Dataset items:
——————

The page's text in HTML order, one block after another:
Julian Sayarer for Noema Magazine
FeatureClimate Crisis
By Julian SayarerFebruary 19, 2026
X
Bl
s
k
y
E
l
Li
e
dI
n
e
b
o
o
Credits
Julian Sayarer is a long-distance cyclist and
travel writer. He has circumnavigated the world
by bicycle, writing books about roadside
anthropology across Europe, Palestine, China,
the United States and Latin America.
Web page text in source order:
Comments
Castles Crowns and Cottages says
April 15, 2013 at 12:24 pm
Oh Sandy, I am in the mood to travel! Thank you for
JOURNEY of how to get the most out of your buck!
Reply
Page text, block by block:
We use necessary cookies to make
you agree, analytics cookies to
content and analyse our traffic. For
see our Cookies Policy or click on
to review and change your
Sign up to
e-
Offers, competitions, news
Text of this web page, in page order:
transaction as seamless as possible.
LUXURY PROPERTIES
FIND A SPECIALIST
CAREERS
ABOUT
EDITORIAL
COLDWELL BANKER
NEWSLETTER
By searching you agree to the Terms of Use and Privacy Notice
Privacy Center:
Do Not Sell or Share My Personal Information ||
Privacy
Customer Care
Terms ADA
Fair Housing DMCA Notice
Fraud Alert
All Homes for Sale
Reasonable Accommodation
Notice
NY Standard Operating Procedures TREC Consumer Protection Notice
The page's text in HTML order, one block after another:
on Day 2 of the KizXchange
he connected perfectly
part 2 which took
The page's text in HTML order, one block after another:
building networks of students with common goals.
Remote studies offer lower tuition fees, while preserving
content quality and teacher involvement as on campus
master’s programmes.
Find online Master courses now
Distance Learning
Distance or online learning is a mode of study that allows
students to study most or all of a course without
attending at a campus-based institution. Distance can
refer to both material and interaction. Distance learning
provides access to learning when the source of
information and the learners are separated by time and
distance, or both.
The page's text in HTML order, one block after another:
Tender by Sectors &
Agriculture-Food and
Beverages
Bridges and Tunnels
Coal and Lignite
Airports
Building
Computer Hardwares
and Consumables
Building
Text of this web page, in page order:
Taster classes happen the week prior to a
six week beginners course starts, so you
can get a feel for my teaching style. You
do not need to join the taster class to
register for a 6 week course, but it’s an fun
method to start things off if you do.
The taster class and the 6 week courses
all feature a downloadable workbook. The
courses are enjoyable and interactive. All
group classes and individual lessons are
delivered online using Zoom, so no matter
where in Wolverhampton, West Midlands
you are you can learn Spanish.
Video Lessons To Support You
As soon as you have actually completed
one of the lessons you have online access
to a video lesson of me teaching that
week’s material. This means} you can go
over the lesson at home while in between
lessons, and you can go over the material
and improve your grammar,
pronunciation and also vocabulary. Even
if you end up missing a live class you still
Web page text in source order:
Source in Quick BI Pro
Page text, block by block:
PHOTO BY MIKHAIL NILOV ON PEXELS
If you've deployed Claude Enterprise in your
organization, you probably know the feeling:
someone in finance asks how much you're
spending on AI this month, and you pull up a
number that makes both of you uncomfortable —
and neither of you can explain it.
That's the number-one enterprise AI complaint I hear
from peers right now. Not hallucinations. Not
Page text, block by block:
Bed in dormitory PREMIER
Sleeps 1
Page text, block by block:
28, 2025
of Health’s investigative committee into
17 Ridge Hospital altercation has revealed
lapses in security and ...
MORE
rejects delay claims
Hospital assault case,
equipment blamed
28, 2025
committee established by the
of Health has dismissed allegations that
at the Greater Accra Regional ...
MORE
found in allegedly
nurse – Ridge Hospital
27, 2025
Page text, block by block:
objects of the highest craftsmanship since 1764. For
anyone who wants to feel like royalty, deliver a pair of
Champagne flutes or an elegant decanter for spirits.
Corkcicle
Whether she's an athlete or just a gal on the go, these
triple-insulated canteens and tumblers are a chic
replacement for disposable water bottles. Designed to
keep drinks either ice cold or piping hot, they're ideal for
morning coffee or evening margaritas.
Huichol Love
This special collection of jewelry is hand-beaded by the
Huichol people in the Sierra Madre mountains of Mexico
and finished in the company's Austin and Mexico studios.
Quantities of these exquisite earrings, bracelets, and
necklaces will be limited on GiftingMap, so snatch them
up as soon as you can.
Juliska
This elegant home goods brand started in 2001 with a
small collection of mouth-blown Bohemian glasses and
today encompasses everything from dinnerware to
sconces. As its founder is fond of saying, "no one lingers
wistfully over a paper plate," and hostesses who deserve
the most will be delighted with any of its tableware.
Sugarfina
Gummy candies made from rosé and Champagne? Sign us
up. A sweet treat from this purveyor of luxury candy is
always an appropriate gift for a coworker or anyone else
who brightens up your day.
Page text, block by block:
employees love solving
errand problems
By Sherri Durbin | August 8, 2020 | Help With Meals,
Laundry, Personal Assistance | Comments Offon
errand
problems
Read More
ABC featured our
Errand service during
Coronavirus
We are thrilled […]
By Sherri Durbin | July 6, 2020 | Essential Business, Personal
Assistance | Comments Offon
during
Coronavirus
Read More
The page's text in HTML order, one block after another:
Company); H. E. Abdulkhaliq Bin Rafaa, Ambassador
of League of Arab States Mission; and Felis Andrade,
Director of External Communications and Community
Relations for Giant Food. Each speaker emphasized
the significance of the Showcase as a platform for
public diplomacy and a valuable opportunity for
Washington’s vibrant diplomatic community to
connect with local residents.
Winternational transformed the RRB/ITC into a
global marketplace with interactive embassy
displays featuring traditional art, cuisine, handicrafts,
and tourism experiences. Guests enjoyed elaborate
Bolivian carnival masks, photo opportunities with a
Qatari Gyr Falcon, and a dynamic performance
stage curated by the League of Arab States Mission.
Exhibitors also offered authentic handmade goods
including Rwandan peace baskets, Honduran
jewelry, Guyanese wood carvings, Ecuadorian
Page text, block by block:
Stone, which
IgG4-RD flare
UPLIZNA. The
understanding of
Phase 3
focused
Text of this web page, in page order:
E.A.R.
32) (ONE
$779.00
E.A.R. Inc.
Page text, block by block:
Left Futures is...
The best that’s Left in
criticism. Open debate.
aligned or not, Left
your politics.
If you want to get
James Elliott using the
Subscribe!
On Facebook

——————

* [Your instructions]: Beginning at the line above that contains "can get a feel for my teaching style. You", return each line exactly through the line that contains "courses are enjoyable and interactive. All", and no others.

* [Output for this task]:
can get a feel for my teaching style. You
do not need to join the taster class to
register for a 6 week course, but it’s an fun
method to start things off if you do.
The taster class and the 6 week courses
all feature a downloadable workbook. The
courses are enjoyable and interactive. All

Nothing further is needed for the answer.